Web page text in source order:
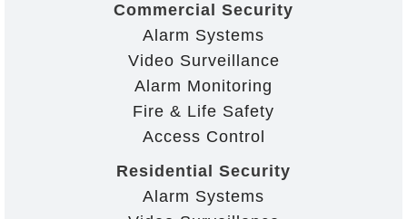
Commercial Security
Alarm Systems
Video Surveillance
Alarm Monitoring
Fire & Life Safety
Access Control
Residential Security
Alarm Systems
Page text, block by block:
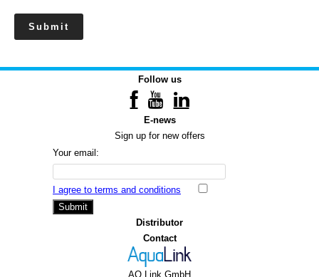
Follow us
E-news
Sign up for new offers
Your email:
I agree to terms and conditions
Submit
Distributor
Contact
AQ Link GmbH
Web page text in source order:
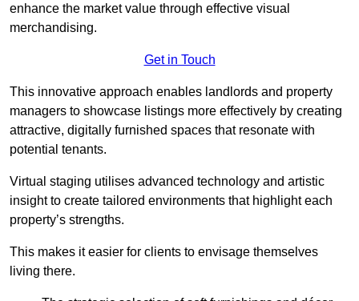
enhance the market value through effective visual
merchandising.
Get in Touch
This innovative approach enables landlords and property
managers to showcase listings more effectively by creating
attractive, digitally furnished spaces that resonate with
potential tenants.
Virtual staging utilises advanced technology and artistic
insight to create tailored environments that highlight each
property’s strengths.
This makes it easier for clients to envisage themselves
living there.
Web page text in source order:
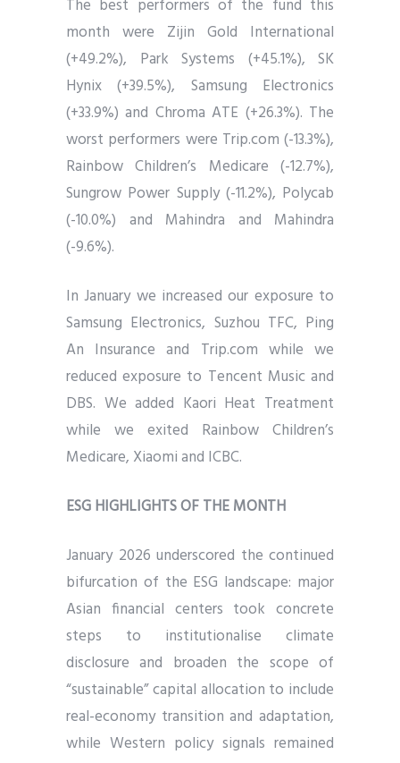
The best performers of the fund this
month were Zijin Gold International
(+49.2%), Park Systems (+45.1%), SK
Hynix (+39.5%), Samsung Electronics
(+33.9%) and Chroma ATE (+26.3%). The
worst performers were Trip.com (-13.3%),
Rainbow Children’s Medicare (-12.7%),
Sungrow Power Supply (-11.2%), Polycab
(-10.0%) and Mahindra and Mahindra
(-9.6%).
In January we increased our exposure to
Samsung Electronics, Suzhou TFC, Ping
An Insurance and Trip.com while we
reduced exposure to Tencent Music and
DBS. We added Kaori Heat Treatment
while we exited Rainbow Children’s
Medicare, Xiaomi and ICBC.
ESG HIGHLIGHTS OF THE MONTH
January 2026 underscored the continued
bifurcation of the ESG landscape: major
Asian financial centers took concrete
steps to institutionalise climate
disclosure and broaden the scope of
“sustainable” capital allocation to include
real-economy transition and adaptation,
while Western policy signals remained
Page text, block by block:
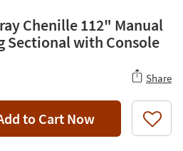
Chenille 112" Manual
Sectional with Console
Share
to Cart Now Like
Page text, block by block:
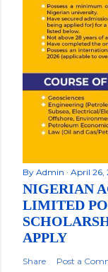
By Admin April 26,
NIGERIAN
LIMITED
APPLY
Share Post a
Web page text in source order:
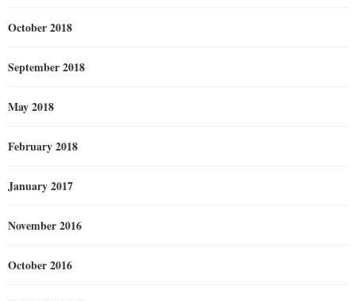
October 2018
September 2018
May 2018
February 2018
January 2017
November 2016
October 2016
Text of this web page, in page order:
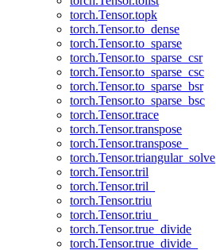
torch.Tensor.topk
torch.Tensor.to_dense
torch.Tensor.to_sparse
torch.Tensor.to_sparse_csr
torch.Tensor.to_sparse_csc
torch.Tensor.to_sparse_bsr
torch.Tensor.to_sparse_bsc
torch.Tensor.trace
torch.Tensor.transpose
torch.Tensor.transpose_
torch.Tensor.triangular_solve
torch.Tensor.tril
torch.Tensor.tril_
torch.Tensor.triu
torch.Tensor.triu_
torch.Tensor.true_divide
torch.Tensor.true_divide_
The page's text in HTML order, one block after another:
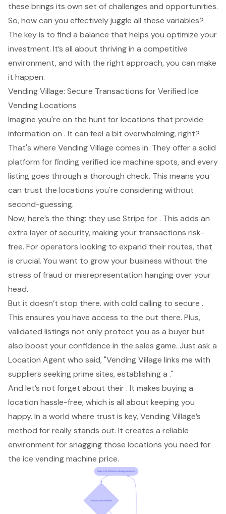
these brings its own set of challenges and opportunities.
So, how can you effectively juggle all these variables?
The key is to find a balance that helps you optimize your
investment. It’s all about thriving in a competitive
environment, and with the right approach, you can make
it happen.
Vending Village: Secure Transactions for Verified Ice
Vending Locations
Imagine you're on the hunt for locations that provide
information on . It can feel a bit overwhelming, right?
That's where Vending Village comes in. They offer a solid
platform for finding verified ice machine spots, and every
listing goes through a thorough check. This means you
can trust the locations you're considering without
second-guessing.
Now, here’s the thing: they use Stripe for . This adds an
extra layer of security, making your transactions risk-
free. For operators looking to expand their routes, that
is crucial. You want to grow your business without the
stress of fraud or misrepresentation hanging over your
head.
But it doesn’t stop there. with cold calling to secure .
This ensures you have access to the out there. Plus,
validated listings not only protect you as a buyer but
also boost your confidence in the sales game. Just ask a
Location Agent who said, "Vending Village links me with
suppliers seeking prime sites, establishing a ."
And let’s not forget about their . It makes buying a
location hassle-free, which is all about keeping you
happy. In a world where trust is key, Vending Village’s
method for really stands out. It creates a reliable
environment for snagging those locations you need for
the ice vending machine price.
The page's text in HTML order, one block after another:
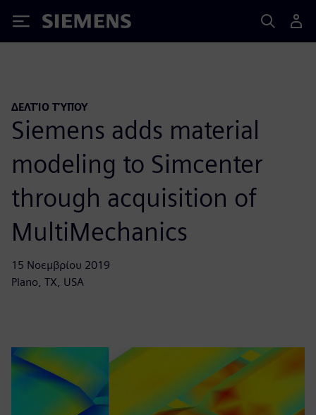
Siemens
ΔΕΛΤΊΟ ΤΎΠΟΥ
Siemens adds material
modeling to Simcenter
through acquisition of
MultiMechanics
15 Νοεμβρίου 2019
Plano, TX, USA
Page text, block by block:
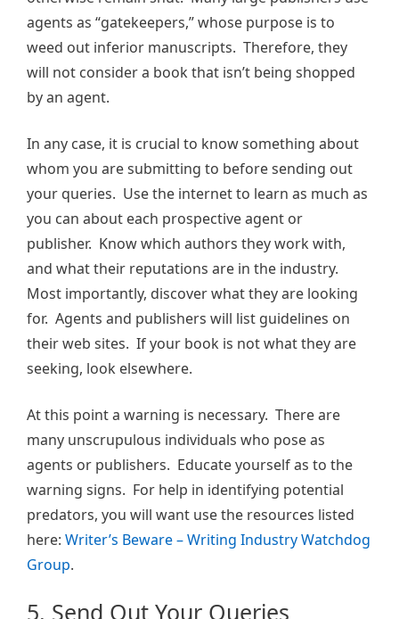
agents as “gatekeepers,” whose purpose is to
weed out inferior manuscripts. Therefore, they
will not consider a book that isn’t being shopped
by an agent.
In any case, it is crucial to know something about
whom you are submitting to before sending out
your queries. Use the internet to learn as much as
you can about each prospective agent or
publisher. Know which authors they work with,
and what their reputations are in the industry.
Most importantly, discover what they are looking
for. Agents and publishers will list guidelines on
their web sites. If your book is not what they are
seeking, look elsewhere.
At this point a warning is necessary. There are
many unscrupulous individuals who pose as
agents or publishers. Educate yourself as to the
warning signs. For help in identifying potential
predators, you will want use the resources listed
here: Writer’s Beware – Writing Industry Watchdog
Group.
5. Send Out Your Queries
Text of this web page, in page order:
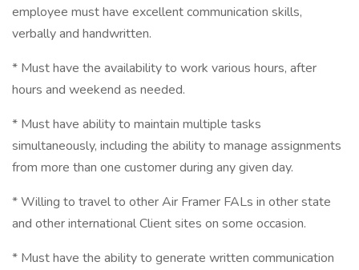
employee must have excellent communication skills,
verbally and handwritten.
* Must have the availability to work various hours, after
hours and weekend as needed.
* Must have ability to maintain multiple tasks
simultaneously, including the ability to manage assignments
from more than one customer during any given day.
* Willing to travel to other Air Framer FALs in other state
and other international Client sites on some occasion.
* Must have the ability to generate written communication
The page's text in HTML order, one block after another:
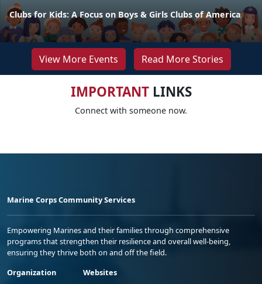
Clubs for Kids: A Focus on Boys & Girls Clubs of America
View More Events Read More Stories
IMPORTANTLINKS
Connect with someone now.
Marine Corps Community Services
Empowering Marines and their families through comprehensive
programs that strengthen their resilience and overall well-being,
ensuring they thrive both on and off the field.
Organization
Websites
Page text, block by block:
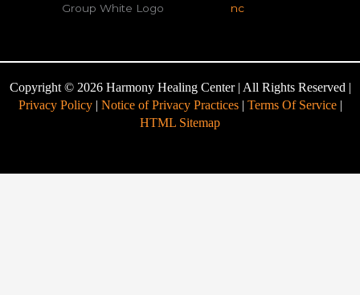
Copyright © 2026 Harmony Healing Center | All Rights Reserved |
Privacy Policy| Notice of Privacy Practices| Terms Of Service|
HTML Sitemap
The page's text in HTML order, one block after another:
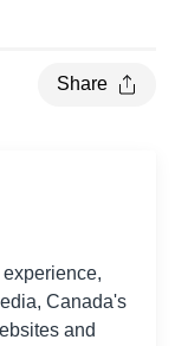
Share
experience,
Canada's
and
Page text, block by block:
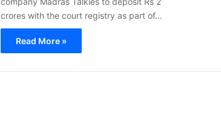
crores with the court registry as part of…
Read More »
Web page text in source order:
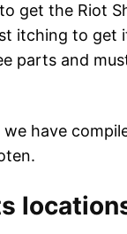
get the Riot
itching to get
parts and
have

* * * * * * *

WHAT TO DO
Using the records above, set down exactly the lines from the one with "information on ." through the one with "listing goes through", inclusive, and nothing more.

SOLUTION TO THIS PROBLEM
information on . It can feel a bit overwhelming, right?
That's where Vending Village comes in. They offer a solid
platform for finding verified ice machine spots, and every
listing goes through a thorough check. This means you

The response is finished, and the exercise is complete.